この語は、1950年代に、インド人社会学者、M. N. シュリニヴァスによって一般化された[1]。
しかしこれより以前に、ビームラーオ・アンベードカルの『インドのカースト-その昨日、起源、発展』がこのプロセスについて言及している。[2]
また、脈絡は違うが、この「社会的階梯における上から下への模倣の降下」というプロセスについては、最も早いものとして、ガブリエル・タルドの『模倣の法則』に見ることができる。[3]
シュリニヴァスは、「サンスクリット化」を以下のように定義している。
低位又は中位のヒンドゥー・カーストあるいは、他の部族やその集団が、習慣、儀礼の観念、生活方法を、上位のカーストないし、しばしば再生族カースト(バラモン)のそれに変化させていくプロセスである。 この変化のあと、そういう「もの申して」いる階級が、地域共同体のカースト階層内で伝統的に容認されている地位よりも、より高位のものと認めよという要求が続いておきてくるのが普通である。[4]
サンスクリット化の一つの明瞭な例は、伝統的に肉食を嫌っていない「低位カースト」とされている階層に属する人々が、再生族の習慣を模倣して、菜食主義を採用することである。
シュリニヴァスによると、サンスクリット化は単に新しい風俗や習慣を採用するということでなく、サンスクリット文献に見られる新しい概念や価値に親しんでいくことを含んでいる。
彼によると、サンスクリット化した人々の会話では、カルマ(業)、ダルマ(法)、パーパ(悪徳)、マーヤ(幻)、サンサーラ(輪廻)や、モークシャ(解脱)といったごく一般的なサンスクリット的な理念が普通に用いられているという。[5]
理論
シュリニヴァスは、オックスフォード大学に提出した博士論文でまずこの理論を提示した。この論文は、後に、『南インド、クールグ族の宗教と社会』として出版された。1952年に出版されたこの本は、カルナータカのコーダヴァ・コミュニティに関する民族学的研究であって、ここで、シュリニヴァスは次のように記している。

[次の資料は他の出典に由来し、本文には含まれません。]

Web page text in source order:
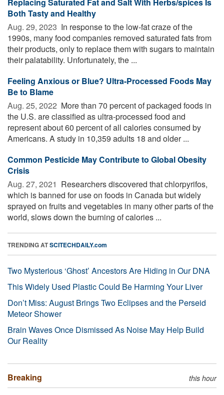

カースト制度とは、各カーストの位置が常に固定されているような堅牢な制度からほど遠いものである。移動は常に可能であり、とくに、階層の中位の者にとってはなおさらである。菜食主義と絶対禁酒主義を採用し、儀礼と神々をサンスクリット化することにより一世代か二世代で、より上のカーストになることができる。要するに、理論的には認められていないが、低位カーストが、可能な限り、バラモンたちの習慣、儀礼と信仰を取り込み、バラモンの生活様式を採用することは、しばしば行われていたのである。いくつかのヴェーダの儀礼はバラモンと他の二つの再生族カーストに限定されているので、本書では、この過程を「バラモン化」というのを避けて「サンスクリット化」と呼ぶことにする。[7]
この本は、カースト制度が厳格で不動な制度であるという考え方に挑戦した。サンスクリット化の概念は、カースト関係の実際の複雑さや流動性を扱っている。インドの様々なカーストや共同体による地位についての度重なる交渉におけるダイナミズムに学問的な焦点を当てたのである。
なお、ヨーゲンドゥラ・シン教授は、次のような見解をもっている。
「サンスクリット化」は、非サンスクリット的な伝統を無視してきたように、過去と現在のインドにおける文化変容の様々な側面を考慮するのに失敗した。しばしば、非サンスクリット的な文化要素は、サンスクリット的な伝統の地方化した形態であることを留意すべきであろう。・・・(中略)・・・サンスクリット的儀礼にはしばしば、置き換えられることなしに、非サンスクリット的儀礼が付け加えられている。[8]